The above embodiments are configured to be applied when the input is two channels. However, the number of channels in the present invention is not limited to this, and the number of channels may be arbitrarily set.

All disclosures including Japanese patent application filed on February 26, 2013, Japanese Patent Application No. 2013-036331 specification, claims, attached drawings and abstract are included in this specification. Is included and referenced.

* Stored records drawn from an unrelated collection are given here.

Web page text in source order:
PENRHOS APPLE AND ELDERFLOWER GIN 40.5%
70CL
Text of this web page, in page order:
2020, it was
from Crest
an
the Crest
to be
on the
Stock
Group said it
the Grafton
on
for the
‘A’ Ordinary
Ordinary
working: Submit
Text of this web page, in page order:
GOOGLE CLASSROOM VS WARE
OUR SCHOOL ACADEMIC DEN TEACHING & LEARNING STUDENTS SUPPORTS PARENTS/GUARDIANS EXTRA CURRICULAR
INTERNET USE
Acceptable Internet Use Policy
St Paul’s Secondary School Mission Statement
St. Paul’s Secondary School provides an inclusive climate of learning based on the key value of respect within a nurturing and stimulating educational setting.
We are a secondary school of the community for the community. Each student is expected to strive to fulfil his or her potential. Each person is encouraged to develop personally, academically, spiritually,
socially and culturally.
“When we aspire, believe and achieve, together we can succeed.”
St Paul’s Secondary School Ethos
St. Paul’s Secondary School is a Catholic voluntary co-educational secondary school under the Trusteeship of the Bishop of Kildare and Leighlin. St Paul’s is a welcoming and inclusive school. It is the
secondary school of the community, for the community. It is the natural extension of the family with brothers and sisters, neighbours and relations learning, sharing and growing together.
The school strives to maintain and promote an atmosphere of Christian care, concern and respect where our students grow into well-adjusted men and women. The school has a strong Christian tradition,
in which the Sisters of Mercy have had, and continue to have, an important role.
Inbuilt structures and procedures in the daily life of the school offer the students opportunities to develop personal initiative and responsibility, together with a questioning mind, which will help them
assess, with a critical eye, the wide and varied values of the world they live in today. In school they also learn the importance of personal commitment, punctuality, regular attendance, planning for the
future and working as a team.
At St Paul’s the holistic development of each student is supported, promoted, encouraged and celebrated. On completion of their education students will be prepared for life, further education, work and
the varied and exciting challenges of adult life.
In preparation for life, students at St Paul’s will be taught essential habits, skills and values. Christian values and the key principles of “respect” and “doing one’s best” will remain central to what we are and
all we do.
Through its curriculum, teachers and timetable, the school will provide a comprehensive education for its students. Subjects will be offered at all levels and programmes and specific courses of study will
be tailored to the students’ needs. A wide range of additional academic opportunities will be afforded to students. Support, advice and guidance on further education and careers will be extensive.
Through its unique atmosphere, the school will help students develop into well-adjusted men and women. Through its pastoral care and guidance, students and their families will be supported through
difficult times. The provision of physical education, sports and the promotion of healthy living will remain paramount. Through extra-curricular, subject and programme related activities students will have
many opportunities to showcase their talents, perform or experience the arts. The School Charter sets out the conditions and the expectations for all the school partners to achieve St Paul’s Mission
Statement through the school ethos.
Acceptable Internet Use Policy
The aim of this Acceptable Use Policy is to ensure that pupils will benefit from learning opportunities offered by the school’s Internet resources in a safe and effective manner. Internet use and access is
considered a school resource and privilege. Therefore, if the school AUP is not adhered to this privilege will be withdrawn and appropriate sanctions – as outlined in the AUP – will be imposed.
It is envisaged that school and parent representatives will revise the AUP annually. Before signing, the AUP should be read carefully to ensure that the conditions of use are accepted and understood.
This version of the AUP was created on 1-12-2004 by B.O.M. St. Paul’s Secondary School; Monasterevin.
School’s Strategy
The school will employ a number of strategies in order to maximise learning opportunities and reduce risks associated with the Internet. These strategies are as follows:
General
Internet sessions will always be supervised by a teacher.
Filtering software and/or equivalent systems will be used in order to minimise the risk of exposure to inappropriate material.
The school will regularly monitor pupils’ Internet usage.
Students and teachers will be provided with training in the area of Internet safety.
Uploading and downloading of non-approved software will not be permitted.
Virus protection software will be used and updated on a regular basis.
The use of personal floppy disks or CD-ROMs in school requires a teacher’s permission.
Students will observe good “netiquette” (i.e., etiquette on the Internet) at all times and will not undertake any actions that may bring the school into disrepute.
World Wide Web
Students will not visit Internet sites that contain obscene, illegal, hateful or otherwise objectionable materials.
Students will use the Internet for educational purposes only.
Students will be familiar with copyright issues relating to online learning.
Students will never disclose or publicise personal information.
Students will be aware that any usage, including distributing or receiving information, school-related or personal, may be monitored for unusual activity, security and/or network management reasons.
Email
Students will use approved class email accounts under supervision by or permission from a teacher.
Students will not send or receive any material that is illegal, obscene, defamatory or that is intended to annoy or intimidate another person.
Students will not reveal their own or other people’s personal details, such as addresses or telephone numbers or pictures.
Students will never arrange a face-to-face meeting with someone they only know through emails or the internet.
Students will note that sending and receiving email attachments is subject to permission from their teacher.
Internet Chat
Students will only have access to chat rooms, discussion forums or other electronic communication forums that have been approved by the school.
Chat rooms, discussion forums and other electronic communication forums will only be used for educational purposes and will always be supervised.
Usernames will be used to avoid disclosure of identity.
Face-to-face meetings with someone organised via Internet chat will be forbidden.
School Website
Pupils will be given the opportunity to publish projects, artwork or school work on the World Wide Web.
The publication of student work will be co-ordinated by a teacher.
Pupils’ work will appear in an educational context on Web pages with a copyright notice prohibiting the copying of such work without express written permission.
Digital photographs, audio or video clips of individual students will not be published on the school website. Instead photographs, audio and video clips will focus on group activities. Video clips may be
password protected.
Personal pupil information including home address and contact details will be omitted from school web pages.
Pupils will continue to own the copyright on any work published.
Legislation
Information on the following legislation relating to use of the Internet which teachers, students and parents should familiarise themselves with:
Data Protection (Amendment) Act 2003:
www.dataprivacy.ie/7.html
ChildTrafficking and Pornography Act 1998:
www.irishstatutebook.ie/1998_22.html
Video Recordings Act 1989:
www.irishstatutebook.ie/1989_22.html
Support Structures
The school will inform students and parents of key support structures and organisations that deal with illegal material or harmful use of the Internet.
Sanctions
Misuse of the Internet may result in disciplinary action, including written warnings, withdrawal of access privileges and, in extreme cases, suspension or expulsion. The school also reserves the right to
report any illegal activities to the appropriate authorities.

Although the present invention has been described with reference to specific examples, the present invention is not limited to these examples. It should be recognized that those skilled in the art can change or modify these embodiments without departing from the scope and concept of the present invention.

Claims

In a signal processing apparatus that includes a filter processing unit that filters an input signal including a noise component with a coherence filter coefficient and outputs a signal after the filter processing, thereby suppressing the noise component, the apparatus further includes:
A signal processing apparatus comprising: an iterative control unit configured to input a signal after the filter processing to the filter processing unit and to repeat the filter processing until a repetition end condition is satisfied.

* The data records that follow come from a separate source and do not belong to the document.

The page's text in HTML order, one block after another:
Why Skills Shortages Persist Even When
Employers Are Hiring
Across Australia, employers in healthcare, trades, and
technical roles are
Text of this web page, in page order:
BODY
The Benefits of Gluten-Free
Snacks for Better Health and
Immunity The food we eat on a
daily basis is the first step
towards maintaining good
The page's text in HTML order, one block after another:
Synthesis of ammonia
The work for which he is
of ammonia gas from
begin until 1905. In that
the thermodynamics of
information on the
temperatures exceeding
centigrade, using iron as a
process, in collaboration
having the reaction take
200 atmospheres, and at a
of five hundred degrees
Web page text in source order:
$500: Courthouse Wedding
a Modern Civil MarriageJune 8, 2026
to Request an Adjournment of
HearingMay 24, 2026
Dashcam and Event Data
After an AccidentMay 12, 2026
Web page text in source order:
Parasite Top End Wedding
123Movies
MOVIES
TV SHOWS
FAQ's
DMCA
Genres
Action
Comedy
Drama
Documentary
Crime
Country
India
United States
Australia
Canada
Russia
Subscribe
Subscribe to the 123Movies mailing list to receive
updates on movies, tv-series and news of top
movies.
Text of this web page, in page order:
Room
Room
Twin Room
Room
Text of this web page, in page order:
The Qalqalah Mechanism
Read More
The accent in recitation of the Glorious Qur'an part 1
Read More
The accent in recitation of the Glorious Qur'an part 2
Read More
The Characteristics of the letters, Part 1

2. The apparatus according to claim 1, wherein the input signal is a signal in a frequency domain including an audio signal.
The iterative control unit includes iterative end determination means for determining the end of the filtering process,
The iteration end determination means calculates a coherence filter coefficient for each frequency component for each iteration of the filtering process, and when a representative value of the distribution of the coherence filter coefficient satisfies the iteration termination condition, the iteration end determination means A signal processing device, characterized in that it is determined that the processing has ended.

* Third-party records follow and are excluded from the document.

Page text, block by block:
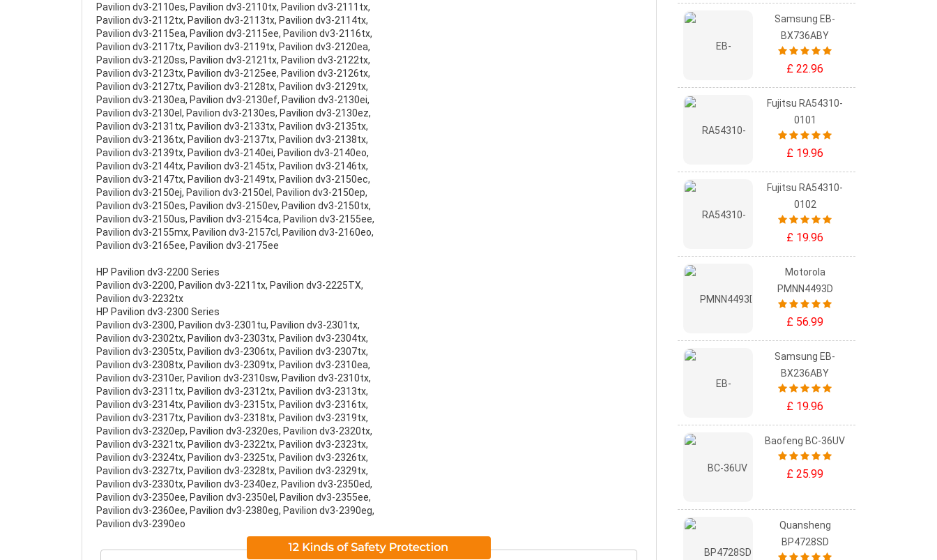
Pavilion dv3-2110es, Pavilion dv3-2110tx, Pavilion dv3-2111tx,
Pavilion dv3-2112tx, Pavilion dv3-2113tx, Pavilion dv3-2114tx,
Pavilion dv3-2115ea, Pavilion dv3-2115ee, Pavilion dv3-2116tx,
Pavilion dv3-2117tx, Pavilion dv3-2119tx, Pavilion dv3-2120ea,
Pavilion dv3-2120ss, Pavilion dv3-2121tx, Pavilion dv3-2122tx,
Pavilion dv3-2123tx, Pavilion dv3-2125ee, Pavilion dv3-2126tx,
Pavilion dv3-2127tx, Pavilion dv3-2128tx, Pavilion dv3-2129tx,
Pavilion dv3-2130ea, Pavilion dv3-2130ef, Pavilion dv3-2130ei,
Pavilion dv3-2130el, Pavilion dv3-2130es, Pavilion dv3-2130ez,
Pavilion dv3-2131tx, Pavilion dv3-2133tx, Pavilion dv3-2135tx,
Pavilion dv3-2136tx, Pavilion dv3-2137tx, Pavilion dv3-2138tx,
Pavilion dv3-2139tx, Pavilion dv3-2140ei, Pavilion dv3-2140eo,
Pavilion dv3-2144tx, Pavilion dv3-2145tx, Pavilion dv3-2146tx,
Pavilion dv3-2147tx, Pavilion dv3-2149tx, Pavilion dv3-2150ec,
Pavilion dv3-2150ej, Pavilion dv3-2150el, Pavilion dv3-2150ep,
Pavilion dv3-2150es, Pavilion dv3-2150ev, Pavilion dv3-2150tx,
Pavilion dv3-2150us, Pavilion dv3-2154ca, Pavilion dv3-2155ee,
Pavilion dv3-2155mx, Pavilion dv3-2157cl, Pavilion dv3-2160eo,
Pavilion dv3-2165ee, Pavilion dv3-2175ee
HP Pavilion dv3-2200 Series
Pavilion dv3-2200, Pavilion dv3-2211tx, Pavilion dv3-2225TX,
Pavilion dv3-2232tx
HP Pavilion dv3-2300 Series
Pavilion dv3-2300, Pavilion dv3-2301tu, Pavilion dv3-2301tx,
Pavilion dv3-2302tx, Pavilion dv3-2303tx, Pavilion dv3-2304tx,
Pavilion dv3-2305tx, Pavilion dv3-2306tx, Pavilion dv3-2307tx,
Pavilion dv3-2308tx, Pavilion dv3-2309tx, Pavilion dv3-2310ea,
Pavilion dv3-2310er, Pavilion dv3-2310sw, Pavilion dv3-2310tx,
Pavilion dv3-2311tx, Pavilion dv3-2312tx, Pavilion dv3-2313tx,
Pavilion dv3-2314tx, Pavilion dv3-2315tx, Pavilion dv3-2316tx,
Pavilion dv3-2317tx, Pavilion dv3-2318tx, Pavilion dv3-2319tx,
Pavilion dv3-2320ep, Pavilion dv3-2320es, Pavilion dv3-2320tx,
Pavilion dv3-2321tx, Pavilion dv3-2322tx, Pavilion dv3-2323tx,
Pavilion dv3-2324tx, Pavilion dv3-2325tx, Pavilion dv3-2326tx,
Pavilion dv3-2327tx, Pavilion dv3-2328tx, Pavilion dv3-2329tx,
Pavilion dv3-2330tx, Pavilion dv3-2340ez, Pavilion dv3-2350ed,
Pavilion dv3-2350ee, Pavilion dv3-2350el, Pavilion dv3-2355ee,
Pavilion dv3-2360ee, Pavilion dv3-2380eg, Pavilion dv3-2390eg,
Pavilion dv3-2390eo
Samsung EB-
BX736ABY
£ 22.96
Fujitsu RA54310-
0101
£ 19.96
Fujitsu RA54310-
0102
£ 19.96
Motorola
PMNN4493D
£ 56.99
Samsung EB-
BX236ABY
£ 19.96
Baofeng BC-36UV
£ 25.99
Quansheng
BP4728SD

3. The apparatus according to claim 2, wherein the representative value is an average value of the coherence filter coefficient, and the iteration end determining unit performs the filtering process at the iteration times when the average value is changed from increasing to decreasing. A signal processing device characterized in that it is determined to be terminated.
4. The apparatus according to claim 3, wherein the iterative end determination means compares the average value obtained at a certain iteration number with the average value obtained at the iteration number one time before the iteration number, and compares the average value. A signal processing device that determines whether or not the filter processing can be ended based on the result of the above.
4. The signal processing apparatus according to claim 3, wherein the iterative end determination means determines whether or not the filter processing can be ended based on a slope of change in the average value.
In a signal processing method for suppressing a noise component included in an input audio signal by coherence filter processing, the method includes:
Performing the coherence filter process;
A signal processing method comprising: an iterative coherence filter processing step for performing coherence filter processing again on the signal subjected to the coherence filter processing, and repeating the coherence filter processing until an iteration end condition is satisfied.
In a non-transitory computer-readable medium in which a signal processing program that causes a computer to function as a signal processing device that suppresses noise components included in an input audio signal by coherence filtering is stored, the program includes:
Performing the coherence filtering on the input audio signal;
A non-transitory computer readable medium characterized by performing coherence filtering on the coherence filtered signal again and repeating the coherence filtering until a repetition termination condition is satisfied.